Online LLM Evaluations
To monitor how your LLM application is performing over time, and be alerted of any unsatisfactory LLM responses in production, head to the home page via the left navigation drawer to turn on the metrics you wish to enable in production. This process is incredibly helpful for identifying failing responses, serving as a preliminary filter for unsatisfactory responses that require further discussion.
Confident AI will automatically run evaluations for the enabled metrics for all incoming responses.
Confident AI supports multiple default real-time evaluation metrics, including:
- Answer Relevancy
- Faithfulness
- Retreival Quality
Additionally, Confident AI supports G-Eval metrics for ANY custom use case.
Creating A Custom Metric
To run real-time evaluations using a custom G-Eval metric, first create your custom metric by clicking the create custom metric button.

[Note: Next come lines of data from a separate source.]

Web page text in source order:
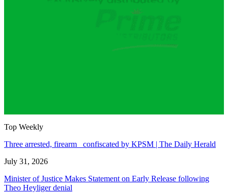
Top Weekly
Three arrested, firearm confiscated by KPSM | The Daily Herald
July 31, 2026
Minister of Justice Makes Statement on Early Release following
Theo Heyliger denial
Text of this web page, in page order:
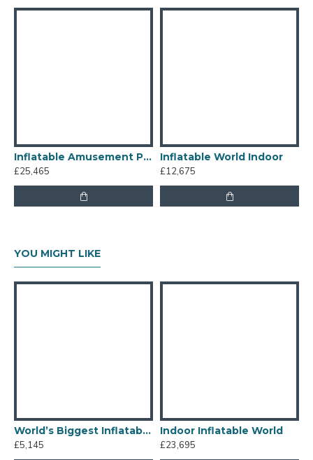
Inflatable Amusement Park
£25,465
Inflatable World Indoor
£12,675
YOU MIGHT LIKE
World’s Biggest Inflatable Obstacle Course
£5,145
Indoor Inflatable World
£23,695

Here you can create custom criteria, thresholds, strict modes, reasoning settings, and select the evaluation parameters that are logged during monitoring should be used for evaluation (these are analogous to the LLMTestCaseParams
used in G-Eval.). Please note that this setup does not include the expected_output
and context
, as these parameters are unavailable for online evaluations.
Viewing Evaluations
Easily view your real-time evaluation results on the provided graph in the home page. Each data point represents the average metric score for each metric across all responses of each monitoring day.